Неназванный пока малыш поднимает мордочку, вглядываясь мне в глаза, а я стараюсь на него как могу ласково смотреть, ну вот как на Лику. И реагирует он точно так же — вцепляется своими лапками, прижимаясь ко мне. Совсем на нас непохожий, я таких никогда не видела, но он малыш совсем. Я вдруг понимаю, что означает папина фраза о том, что не бывает чужих детей. Действительно, получается, не бывает…
— Ой, а как со сном у него будет? — спрашиваю я папу.
— Приняла его, — кивает он. — Молодец. Мы сначала спросим у окружающего пространства, не потерялся ли малыш, а если нет, то в медицинском отсеке еще одна кровать есть, только надо будет наше чудо обследовать сначала.
— Это потому что другая раса? — уточняю я, гладя малышка.

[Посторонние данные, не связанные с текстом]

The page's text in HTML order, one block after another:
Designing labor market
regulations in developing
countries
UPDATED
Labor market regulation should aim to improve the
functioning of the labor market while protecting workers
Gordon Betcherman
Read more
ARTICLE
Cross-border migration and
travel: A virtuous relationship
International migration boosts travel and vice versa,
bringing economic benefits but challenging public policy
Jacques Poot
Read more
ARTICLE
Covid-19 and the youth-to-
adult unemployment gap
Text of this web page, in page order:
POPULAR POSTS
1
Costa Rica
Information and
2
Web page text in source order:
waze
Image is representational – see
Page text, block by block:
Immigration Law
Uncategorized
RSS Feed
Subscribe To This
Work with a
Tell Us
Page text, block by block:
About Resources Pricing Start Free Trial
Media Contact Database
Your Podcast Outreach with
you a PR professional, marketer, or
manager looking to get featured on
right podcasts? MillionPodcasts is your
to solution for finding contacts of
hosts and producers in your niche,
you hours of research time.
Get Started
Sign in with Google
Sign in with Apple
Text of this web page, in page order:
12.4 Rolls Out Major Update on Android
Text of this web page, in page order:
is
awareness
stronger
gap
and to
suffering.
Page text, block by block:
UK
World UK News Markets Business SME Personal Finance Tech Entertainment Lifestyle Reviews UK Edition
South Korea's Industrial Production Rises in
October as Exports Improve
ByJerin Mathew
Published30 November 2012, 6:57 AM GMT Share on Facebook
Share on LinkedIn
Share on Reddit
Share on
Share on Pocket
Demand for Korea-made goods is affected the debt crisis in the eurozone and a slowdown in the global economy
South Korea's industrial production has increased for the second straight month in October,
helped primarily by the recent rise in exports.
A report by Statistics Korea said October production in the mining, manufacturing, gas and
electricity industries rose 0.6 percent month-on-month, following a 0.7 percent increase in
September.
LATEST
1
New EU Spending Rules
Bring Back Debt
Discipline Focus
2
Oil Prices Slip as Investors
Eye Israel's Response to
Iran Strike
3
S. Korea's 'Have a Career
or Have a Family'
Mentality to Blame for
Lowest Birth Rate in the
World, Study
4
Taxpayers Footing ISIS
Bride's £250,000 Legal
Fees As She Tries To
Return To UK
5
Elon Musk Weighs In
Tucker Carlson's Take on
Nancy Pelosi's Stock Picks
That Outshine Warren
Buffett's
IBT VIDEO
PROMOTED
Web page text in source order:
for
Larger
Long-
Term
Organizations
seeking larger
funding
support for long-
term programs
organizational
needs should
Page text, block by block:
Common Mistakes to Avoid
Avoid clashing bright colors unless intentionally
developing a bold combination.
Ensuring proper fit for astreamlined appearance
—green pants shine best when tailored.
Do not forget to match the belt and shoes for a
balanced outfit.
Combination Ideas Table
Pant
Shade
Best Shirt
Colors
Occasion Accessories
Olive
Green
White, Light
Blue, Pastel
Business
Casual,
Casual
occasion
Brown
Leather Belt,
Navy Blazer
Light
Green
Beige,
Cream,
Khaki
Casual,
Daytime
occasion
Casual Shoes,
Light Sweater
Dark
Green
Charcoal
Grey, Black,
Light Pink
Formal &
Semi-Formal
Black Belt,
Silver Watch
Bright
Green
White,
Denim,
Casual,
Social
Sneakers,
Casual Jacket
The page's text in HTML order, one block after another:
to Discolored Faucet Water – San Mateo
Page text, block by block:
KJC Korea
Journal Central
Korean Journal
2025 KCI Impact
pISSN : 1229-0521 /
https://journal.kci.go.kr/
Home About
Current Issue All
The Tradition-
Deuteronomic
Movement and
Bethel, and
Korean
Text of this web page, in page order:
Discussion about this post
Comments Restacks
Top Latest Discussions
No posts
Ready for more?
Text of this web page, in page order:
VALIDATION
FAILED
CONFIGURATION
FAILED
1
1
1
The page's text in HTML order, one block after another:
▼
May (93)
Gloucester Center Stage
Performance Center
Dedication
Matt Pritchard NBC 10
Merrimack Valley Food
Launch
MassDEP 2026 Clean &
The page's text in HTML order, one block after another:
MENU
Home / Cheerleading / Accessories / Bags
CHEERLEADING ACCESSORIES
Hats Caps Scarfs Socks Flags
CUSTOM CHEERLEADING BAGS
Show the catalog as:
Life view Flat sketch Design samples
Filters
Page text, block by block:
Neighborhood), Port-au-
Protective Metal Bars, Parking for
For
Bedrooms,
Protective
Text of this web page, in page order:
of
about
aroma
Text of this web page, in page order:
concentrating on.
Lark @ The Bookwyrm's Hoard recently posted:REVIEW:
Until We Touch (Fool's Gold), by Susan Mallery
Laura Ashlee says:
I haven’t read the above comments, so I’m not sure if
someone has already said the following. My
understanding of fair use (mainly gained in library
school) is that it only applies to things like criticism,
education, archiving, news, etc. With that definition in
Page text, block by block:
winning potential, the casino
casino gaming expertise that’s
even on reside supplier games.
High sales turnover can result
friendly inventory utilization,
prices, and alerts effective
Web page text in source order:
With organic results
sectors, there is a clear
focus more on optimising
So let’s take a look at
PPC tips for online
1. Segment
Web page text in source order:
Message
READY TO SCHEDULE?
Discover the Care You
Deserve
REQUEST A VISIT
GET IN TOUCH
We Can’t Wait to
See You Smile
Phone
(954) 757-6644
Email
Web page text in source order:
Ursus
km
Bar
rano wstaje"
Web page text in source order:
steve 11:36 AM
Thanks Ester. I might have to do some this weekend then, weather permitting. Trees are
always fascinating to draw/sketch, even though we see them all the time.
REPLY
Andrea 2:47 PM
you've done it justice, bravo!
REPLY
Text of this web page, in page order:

— Да, неизвестно, как он на криосон отреагирует, — подтверждает мои мысли папа. — Иди за стол, сейчас кормить маленькое чудо будем.
И я иду за стол, потому что папа сказал. Вот кажется мне, он даже и не удивился, а я… сначала удивилась, но не испугалась, ведь крокодильчик этот ребенок совсем. Я знаю, что он ребенок, поэтому глажу его, а сейчас устраиваю поудобнее, чтобы кормить. Причем чувствую — он категорически против того, чтобы покидать мои руки. А вот почему так чувствую, не понимаю. Наверное, пока и не нужно понимать.
— Папа, а почему я к нему так же, как к Лике отношусь? — не выдержав, спрашиваю в процессе скармливая тонких полосок мяса. Отлично он ест, кстати, жадно, значит, голодный очень у меня «крокодильчик».
— Потому что ты его приняла, как мать, — не очень понятно отвечает папа. — Не думай об этом, корми наше новое чудо, а потом уже и делами займемся.
— Не хочу его никому отдавать, — признаюсь я. — И он, кажется, тоже отдаваться не хочет. Не зря же он тут появился?
Вот тут и папа задумывается, а малыш ест. И кусочек помидорки с удовольствием уминает, и хлеб, и огурец. Может быть, он всеядный? Тогда хорошо будет — сможет есть то, что и мы едим… Я представляю малышей за столом, всех моих, и тут неназванный мой малыш вдруг урчать начинает. Не как кошки, но очень похоже. Я даже замираю в первый момент, а папа ярче улыбаться начинает.
Если он урчит, значит, это как у кошек? Но когда кошка урчит, то у нее все хорошо и она радостная — так, по-моему. А если урчит этот мой уже очень любимый «крокодильчик»? Я не знаю, а папа пока не признается. Вот сейчас мы поедим и будем папу расспрашивать о том, что урчание значит.